WORK TASK >>
Find the word "keep" in the data. Return every line where it appears.

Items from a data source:
● ● ● ● ● ● ●
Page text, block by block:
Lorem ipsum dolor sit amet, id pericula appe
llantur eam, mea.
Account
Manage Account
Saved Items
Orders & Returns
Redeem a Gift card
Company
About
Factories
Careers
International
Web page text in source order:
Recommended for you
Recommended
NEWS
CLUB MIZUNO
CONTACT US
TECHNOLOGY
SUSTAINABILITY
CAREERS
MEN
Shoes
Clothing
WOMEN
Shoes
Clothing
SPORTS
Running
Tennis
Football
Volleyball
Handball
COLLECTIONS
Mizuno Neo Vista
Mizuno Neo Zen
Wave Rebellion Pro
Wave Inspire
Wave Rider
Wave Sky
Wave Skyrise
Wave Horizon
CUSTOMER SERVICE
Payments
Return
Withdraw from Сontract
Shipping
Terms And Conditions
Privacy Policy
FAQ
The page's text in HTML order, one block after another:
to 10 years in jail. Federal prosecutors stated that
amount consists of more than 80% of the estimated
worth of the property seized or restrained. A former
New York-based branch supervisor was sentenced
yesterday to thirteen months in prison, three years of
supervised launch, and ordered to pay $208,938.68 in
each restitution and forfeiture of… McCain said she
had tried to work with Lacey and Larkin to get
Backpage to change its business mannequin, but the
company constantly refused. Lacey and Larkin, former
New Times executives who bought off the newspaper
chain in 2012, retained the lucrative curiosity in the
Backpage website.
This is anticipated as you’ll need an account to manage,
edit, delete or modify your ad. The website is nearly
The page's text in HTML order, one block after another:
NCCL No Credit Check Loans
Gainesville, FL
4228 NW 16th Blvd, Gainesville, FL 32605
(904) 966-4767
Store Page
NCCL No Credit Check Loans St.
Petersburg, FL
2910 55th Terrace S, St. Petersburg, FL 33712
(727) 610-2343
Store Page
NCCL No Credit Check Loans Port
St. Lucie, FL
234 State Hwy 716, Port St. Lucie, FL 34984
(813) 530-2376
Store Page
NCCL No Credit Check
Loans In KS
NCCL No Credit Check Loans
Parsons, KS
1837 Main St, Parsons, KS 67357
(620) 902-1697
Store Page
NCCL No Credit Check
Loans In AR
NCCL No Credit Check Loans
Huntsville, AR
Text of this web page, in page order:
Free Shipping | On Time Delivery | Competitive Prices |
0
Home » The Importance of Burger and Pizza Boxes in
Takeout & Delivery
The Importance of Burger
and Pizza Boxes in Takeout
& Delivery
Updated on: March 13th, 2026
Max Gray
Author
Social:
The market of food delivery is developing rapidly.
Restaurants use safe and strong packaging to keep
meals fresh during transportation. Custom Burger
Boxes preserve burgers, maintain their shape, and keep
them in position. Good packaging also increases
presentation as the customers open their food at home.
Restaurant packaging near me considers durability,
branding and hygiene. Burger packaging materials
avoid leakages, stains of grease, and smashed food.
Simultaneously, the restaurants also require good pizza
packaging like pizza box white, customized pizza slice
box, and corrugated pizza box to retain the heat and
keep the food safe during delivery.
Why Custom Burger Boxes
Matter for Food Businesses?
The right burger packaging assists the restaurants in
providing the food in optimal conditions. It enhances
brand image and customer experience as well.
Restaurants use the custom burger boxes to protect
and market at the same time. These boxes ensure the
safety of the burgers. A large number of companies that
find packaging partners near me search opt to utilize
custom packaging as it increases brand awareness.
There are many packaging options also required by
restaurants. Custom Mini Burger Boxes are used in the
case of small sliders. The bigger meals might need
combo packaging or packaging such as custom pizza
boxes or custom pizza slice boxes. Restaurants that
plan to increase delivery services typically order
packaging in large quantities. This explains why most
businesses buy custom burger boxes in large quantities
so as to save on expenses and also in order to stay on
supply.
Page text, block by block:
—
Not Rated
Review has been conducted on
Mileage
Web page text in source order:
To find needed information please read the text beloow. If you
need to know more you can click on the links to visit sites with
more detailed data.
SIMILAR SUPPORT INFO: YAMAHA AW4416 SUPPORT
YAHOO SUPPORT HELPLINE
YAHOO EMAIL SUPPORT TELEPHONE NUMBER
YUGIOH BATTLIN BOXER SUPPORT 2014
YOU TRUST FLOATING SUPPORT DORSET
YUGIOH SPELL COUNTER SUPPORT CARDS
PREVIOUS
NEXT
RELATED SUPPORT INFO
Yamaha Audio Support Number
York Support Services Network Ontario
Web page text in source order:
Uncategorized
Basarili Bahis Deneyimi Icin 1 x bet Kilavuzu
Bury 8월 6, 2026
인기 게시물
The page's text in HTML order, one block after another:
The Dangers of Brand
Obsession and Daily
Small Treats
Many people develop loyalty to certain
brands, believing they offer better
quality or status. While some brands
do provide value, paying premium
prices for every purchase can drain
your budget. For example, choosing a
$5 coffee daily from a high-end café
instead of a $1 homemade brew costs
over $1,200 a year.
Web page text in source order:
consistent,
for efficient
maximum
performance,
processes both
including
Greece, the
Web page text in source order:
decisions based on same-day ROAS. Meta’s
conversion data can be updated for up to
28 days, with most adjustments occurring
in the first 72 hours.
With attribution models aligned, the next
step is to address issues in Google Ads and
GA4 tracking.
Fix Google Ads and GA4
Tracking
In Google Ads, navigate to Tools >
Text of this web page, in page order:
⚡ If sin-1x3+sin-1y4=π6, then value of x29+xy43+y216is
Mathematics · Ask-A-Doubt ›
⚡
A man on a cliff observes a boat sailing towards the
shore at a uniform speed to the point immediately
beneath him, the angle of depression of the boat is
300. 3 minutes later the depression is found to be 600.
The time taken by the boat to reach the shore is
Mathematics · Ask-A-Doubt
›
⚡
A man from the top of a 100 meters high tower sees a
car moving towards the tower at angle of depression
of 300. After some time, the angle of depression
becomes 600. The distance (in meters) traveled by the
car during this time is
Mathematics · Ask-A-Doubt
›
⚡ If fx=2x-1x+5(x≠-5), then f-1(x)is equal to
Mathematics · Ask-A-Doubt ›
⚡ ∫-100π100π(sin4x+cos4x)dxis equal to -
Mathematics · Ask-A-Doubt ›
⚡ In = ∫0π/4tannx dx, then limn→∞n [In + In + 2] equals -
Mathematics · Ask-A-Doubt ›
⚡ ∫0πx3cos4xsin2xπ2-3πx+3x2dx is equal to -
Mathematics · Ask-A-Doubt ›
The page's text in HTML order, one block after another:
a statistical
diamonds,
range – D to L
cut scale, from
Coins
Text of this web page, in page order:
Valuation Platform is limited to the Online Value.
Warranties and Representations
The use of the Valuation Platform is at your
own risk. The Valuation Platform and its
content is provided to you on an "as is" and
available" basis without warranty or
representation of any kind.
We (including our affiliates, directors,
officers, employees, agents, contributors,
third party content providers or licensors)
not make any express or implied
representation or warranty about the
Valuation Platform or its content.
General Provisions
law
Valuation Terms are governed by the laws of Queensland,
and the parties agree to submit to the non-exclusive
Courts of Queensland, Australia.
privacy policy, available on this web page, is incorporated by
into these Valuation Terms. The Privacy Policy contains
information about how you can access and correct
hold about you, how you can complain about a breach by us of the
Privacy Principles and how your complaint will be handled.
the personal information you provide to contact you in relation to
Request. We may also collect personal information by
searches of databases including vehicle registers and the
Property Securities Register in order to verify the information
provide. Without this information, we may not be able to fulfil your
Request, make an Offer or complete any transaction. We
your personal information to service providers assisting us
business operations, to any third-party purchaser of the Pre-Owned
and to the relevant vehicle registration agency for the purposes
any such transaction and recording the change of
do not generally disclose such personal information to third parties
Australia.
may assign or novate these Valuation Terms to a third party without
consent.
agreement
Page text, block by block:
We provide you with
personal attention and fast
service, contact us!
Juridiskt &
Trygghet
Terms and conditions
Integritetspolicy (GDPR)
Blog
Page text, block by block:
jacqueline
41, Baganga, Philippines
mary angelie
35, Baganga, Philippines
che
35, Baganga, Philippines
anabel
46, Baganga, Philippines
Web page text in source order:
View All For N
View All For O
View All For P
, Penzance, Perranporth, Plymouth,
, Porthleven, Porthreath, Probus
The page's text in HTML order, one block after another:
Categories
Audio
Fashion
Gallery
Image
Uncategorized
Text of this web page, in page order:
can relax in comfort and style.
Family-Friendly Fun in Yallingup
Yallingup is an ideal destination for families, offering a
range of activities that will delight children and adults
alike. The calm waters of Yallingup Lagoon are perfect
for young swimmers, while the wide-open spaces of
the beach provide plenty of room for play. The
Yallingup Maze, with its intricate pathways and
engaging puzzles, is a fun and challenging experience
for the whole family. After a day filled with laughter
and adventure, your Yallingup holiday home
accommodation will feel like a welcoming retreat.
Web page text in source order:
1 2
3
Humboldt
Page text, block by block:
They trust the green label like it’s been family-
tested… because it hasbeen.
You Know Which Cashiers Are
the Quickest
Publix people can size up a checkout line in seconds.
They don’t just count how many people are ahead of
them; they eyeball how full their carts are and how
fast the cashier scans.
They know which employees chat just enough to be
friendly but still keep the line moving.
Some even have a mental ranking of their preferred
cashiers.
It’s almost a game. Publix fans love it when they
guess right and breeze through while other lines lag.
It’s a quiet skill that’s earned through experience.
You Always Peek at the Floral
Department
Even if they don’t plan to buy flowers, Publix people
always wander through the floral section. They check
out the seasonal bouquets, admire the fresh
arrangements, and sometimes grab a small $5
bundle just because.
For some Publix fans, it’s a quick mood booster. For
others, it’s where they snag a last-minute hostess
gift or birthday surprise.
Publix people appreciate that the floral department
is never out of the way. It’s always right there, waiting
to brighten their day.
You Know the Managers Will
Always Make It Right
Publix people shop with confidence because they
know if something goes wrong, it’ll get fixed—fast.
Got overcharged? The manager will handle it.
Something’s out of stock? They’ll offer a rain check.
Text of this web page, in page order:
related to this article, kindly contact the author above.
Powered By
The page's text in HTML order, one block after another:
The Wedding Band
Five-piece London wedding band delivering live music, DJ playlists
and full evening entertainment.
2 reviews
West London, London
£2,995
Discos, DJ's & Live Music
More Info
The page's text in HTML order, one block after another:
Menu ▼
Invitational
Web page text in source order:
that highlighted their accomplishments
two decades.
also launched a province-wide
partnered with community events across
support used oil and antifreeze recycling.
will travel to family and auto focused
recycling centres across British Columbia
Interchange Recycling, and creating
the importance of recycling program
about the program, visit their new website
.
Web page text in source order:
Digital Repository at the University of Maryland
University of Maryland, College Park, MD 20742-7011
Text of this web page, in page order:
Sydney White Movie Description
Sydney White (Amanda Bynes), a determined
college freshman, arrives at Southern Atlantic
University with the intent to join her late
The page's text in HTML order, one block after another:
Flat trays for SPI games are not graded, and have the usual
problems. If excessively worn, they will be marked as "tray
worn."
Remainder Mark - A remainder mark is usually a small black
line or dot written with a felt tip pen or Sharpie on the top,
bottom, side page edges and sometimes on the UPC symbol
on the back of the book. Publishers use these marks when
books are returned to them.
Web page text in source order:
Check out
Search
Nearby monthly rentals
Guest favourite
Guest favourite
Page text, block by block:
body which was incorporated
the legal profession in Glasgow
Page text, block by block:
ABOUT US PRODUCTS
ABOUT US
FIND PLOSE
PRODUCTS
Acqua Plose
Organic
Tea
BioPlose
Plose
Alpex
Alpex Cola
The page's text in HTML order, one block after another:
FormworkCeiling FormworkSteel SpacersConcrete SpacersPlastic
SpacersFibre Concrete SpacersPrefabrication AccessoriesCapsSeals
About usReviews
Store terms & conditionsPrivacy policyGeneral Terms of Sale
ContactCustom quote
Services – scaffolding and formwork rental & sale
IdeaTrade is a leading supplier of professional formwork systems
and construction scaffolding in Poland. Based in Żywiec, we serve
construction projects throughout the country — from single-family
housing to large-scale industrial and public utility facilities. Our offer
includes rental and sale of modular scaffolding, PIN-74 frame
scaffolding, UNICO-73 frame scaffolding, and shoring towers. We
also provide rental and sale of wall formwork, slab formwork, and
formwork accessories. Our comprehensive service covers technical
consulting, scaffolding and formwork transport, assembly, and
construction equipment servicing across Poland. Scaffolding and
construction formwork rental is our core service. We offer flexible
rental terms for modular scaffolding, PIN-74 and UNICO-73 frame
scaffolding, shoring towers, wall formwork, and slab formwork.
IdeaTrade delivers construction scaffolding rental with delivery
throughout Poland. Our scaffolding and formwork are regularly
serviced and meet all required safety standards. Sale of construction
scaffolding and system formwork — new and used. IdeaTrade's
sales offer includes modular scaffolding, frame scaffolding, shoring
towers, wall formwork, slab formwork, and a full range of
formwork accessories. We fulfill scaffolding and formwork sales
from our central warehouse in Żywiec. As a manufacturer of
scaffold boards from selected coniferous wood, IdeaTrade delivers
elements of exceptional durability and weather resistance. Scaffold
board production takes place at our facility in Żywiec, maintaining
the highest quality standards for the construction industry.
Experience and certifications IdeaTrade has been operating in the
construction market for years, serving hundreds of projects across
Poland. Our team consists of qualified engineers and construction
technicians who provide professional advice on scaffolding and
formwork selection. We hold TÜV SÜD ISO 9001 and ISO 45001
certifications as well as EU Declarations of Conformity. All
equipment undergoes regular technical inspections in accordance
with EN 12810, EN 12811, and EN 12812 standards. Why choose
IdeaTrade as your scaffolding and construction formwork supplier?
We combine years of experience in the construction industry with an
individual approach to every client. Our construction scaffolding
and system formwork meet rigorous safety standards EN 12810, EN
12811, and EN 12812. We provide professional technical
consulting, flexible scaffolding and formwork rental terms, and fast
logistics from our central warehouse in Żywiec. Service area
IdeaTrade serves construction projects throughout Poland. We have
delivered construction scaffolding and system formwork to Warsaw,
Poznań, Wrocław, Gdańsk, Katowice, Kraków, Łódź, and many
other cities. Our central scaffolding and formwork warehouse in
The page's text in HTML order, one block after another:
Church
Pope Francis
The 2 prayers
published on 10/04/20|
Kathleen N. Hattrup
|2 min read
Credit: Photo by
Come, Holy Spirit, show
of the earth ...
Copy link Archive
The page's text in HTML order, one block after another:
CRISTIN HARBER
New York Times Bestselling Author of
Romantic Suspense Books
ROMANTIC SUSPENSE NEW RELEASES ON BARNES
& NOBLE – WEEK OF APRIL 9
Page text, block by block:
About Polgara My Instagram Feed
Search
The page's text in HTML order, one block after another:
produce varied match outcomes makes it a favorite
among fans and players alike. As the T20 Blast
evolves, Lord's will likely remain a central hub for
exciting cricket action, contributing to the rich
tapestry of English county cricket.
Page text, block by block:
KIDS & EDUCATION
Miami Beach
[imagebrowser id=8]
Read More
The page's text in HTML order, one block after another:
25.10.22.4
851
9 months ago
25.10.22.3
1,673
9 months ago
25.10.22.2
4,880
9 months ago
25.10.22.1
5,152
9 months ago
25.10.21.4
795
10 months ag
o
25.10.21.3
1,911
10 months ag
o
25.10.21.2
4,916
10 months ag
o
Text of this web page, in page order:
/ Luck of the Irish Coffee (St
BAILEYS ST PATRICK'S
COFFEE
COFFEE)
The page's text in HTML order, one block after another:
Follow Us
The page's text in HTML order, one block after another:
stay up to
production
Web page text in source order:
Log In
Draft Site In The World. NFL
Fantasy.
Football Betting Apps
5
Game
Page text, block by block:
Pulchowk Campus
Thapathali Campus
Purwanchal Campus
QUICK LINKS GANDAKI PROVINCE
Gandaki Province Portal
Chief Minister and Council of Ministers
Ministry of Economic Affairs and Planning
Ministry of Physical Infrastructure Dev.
● ● ● ● ● ● ●
SOLUTION FOR THIS PROBLEM >>
Restaurants use safe and strong packaging to keep
Boxes preserve burgers, maintain their shape, and keep
keep the food safe during delivery.
friendly but still keep the line moving.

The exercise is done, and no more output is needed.